This is an extension of the tidytuesday assignment you have already done. Complete the questions below, using the screencast you chose for the tidytuesday assigment.
library("tidyverse")
simpsons <- readr::read_delim("https://raw.githubusercontent.com/rfordatascience/tidytuesday/master/data/2019/2019-08-27/simpsons-guests.csv", delim = "|") %>%
mutate(self = str_detect(role, "self|selves"),
season = parse_number(season))
There is 1 integer data type and 5 character data types present in this screencast. The five character data types include number(episode number), production_code(production code for the episode), episode_title(title of the episode), guest_star(Guest’s actual name), and role(role in the show, either a character or themselves). The only integer data type is season(season of the show). There are 1200 observations of six variables in this dataset. The rows each represent a guest star.
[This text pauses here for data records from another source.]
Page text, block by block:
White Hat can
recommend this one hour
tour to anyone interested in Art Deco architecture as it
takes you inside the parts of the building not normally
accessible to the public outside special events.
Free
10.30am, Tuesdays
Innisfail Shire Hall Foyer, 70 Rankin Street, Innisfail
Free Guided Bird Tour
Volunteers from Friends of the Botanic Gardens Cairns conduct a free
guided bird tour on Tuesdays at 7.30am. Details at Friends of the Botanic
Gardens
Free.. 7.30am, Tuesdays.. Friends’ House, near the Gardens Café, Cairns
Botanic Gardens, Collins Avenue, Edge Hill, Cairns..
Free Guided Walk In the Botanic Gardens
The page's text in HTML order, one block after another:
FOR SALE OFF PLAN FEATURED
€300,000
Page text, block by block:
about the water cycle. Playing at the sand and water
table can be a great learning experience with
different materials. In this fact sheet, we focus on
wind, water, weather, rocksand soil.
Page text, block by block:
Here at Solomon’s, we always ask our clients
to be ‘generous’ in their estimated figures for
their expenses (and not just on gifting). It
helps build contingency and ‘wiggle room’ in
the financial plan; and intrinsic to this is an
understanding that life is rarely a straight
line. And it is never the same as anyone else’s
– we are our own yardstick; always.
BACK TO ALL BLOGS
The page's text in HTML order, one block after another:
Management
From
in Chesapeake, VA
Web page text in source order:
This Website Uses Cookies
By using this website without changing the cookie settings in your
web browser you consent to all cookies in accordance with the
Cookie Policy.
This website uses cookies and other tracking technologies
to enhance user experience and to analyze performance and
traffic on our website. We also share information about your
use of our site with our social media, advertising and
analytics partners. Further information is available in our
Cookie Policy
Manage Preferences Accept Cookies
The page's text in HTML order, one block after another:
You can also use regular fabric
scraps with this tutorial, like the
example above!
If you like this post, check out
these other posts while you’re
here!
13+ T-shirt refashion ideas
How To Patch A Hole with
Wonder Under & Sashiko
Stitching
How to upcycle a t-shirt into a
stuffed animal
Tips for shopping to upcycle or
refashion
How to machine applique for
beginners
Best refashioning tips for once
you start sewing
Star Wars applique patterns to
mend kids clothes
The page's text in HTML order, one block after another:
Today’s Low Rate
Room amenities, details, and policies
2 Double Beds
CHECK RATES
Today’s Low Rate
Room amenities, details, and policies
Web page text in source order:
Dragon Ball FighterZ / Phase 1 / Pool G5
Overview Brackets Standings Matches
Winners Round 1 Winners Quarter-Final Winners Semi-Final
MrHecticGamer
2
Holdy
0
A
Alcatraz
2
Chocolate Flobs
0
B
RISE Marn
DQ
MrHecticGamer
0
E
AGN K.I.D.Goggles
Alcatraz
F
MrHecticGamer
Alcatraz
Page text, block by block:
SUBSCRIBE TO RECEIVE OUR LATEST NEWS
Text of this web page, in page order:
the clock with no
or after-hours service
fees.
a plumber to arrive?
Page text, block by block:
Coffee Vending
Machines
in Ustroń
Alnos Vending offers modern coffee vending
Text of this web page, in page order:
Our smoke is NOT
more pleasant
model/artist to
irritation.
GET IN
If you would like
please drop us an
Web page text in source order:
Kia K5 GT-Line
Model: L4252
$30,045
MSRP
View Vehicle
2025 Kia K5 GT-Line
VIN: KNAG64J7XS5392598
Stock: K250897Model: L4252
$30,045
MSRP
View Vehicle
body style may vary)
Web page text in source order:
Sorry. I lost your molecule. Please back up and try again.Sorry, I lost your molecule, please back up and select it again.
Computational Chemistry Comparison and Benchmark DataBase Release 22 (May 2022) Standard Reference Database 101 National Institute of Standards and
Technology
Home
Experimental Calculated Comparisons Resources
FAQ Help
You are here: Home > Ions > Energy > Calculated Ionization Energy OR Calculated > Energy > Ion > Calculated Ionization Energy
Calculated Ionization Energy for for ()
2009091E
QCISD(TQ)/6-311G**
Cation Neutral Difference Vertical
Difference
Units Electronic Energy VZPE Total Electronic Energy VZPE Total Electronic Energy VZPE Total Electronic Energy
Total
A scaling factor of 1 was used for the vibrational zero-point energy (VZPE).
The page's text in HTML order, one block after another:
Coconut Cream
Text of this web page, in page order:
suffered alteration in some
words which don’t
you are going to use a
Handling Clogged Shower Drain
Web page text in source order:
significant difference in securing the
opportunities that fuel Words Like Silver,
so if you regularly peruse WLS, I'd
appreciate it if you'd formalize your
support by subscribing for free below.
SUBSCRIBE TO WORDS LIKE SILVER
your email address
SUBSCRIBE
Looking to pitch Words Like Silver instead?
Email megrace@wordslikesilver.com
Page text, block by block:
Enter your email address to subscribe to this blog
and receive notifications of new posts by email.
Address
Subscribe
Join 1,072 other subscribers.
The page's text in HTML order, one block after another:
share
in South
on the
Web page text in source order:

Hint: One graph of your choice.
simpsons %>%
filter(self) %>%
count(guest_star, sort = TRUE) %>%
filter(n > 1) %>%
mutate(guest_star = fct_reorder(guest_star, n)) %>%
ggplot(aes(guest_star, n)) +
geom_col() +
coord_flip() +
labs(title = "Who has played themselves in multiple Simpsons episodes?")
The story of this graph is to visualize the guest star and the amount of times they’ve played themselves in multiple Simpson’s episodes. This tells us how many times each actual guest star has guest starred as themselves on the show. This graph shows us the fact that Stephen Hawking has played as himself on the show the most times, with 4. The filter function was vital in making this graph because it let us filter the data to see who had the value “self” in role and “>1”. The visualization of the data also shows us that Ken Burns, Stephen Hawking, and Gary Coleman to have been on the show more than twice.